● DATA PROVIDED
* * * *

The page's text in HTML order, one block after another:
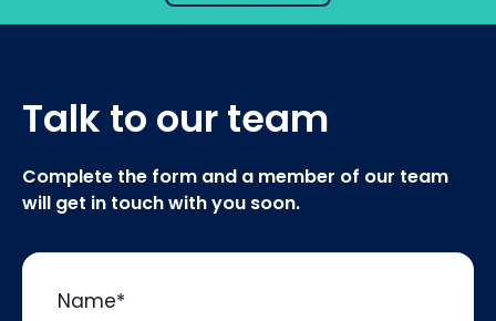
Talk to our team
Complete the form and a member of our team
will get in touch with you soon.
Name*
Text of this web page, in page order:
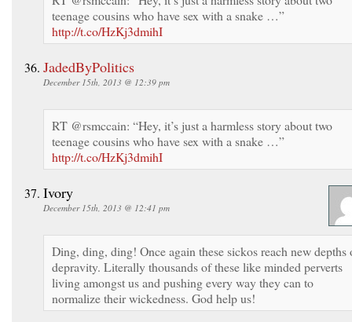
teenage cousins who have sex with a snake …”
http://t.co/HzKj3dmihI
JadedByPolitics
December 15th, 2013 @ 12:39 pm
RT @rsmccain: “Hey, it’s just a harmless story about two
teenage cousins who have sex with a snake …”
http://t.co/HzKj3dmihI
Ivory
December 15th, 2013 @ 12:41 pm
Ding, ding, ding! Once again these sickos reach new depths
depravity. Literally thousands of these like minded perverts
living amongst us and pushing every way they can to
normalize their wickedness. God help us!
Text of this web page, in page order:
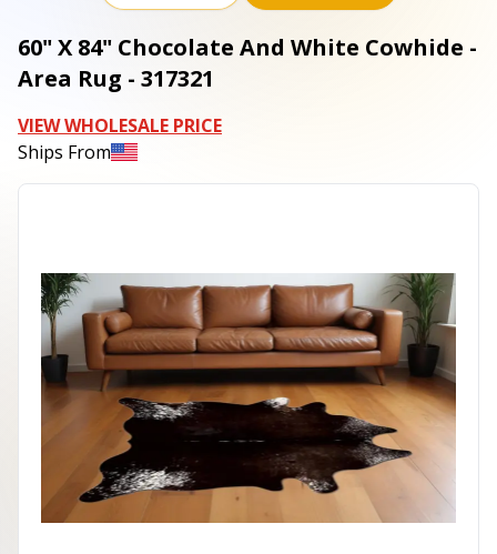
60" X 84" Chocolate And White Cowhide -
Area Rug - 317321
VIEW WHOLESALE PRICE
Ships From
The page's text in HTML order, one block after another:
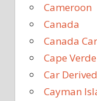
Cameroon
Canada
Canada
Cape Verde
Car
Cayman
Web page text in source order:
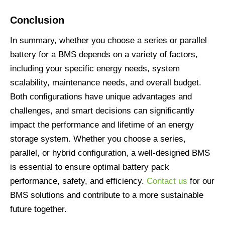
Conclusion
In summary, whether you choose a series or parallel
battery for a BMS depends on a variety of factors,
including your specific energy needs, system
scalability, maintenance needs, and overall budget.
Both configurations have unique advantages and
challenges, and smart decisions can significantly
impact the performance and lifetime of an energy
storage system. Whether you choose a series,
parallel, or hybrid configuration, a well-designed BMS
is essential to ensure optimal battery pack
performance, safety, and efficiency. Contact us for our
BMS solutions and contribute to a more sustainable
future together.
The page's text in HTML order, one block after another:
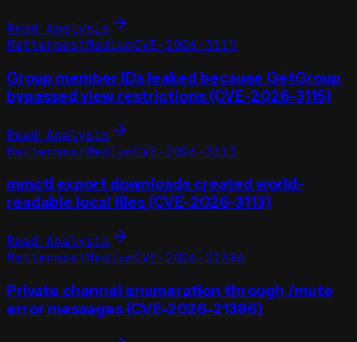
Read Analysis
MattermostMediumCVE-2026-3115
Group member IDs leaked because GetGroup
bypassed view restrictions (CVE-2026-3115)
Read Analysis
MattermostMediumCVE-2026-3113
mmctl export downloads created world-
readable local files (CVE-2026-3113)
Read Analysis
MattermostMediumCVE-2026-21386
Private channel enumeration through /mute
error messages (CVE-2026-21386)
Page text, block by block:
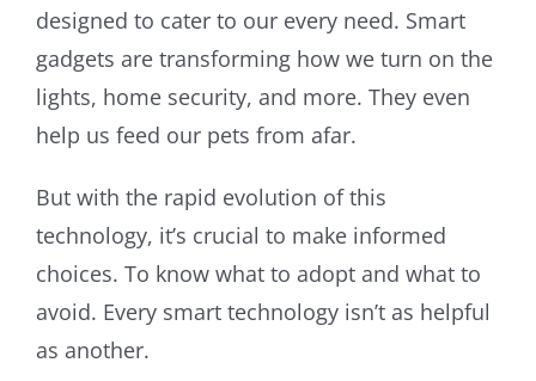
designed to cater to our every need. Smart
gadgets are transforming how we turn on the
lights, home security, and more. They even
help us feed our pets from afar.
But with the rapid evolution of this
technology, it’s crucial to make informed
choices. To know what to adopt and what to
avoid. Every smart technology isn’t as helpful
as another.

* * * *

● WORK REQUEST
Your reply is the full set of entries reproduced exactly, with images omitted.

● OUTPUT BELOW
The page's text in HTML order, one block after another:
Talk to our team
Complete the form and a member of our team
will get in touch with you soon.
Name*
Text of this web page, in page order:
teenage cousins who have sex with a snake …”
http://t.co/HzKj3dmihI
JadedByPolitics
December 15th, 2013 @ 12:39 pm
RT @rsmccain: “Hey, it’s just a harmless story about two
teenage cousins who have sex with a snake …”
http://t.co/HzKj3dmihI
Ivory
December 15th, 2013 @ 12:41 pm
Ding, ding, ding! Once again these sickos reach new depths
depravity. Literally thousands of these like minded perverts
living amongst us and pushing every way they can to
normalize their wickedness. God help us!
Text of this web page, in page order:
60" X 84" Chocolate And White Cowhide -
Area Rug - 317321
VIEW WHOLESALE PRICE
Ships From
The page's text in HTML order, one block after another:
Cameroon
Canada
Canada
Cape Verde
Car
Cayman
Web page text in source order:
Conclusion
In summary, whether you choose a series or parallel
battery for a BMS depends on a variety of factors,
including your specific energy needs, system
scalability, maintenance needs, and overall budget.
Both configurations have unique advantages and
challenges, and smart decisions can significantly
impact the performance and lifetime of an energy
storage system. Whether you choose a series,
parallel, or hybrid configuration, a well-designed BMS
is essential to ensure optimal battery pack
performance, safety, and efficiency. Contact us for our
BMS solutions and contribute to a more sustainable
future together.
The page's text in HTML order, one block after another:
Read Analysis
MattermostMediumCVE-2026-3115
Group member IDs leaked because GetGroup
bypassed view restrictions (CVE-2026-3115)
Read Analysis
MattermostMediumCVE-2026-3113
mmctl export downloads created world-
readable local files (CVE-2026-3113)
Read Analysis
MattermostMediumCVE-2026-21386
Private channel enumeration through /mute
error messages (CVE-2026-21386)
Page text, block by block:
designed to cater to our every need. Smart
gadgets are transforming how we turn on the
lights, home security, and more. They even
help us feed our pets from afar.
But with the rapid evolution of this
technology, it’s crucial to make informed
choices. To know what to adopt and what to
avoid. Every smart technology isn’t as helpful
as another.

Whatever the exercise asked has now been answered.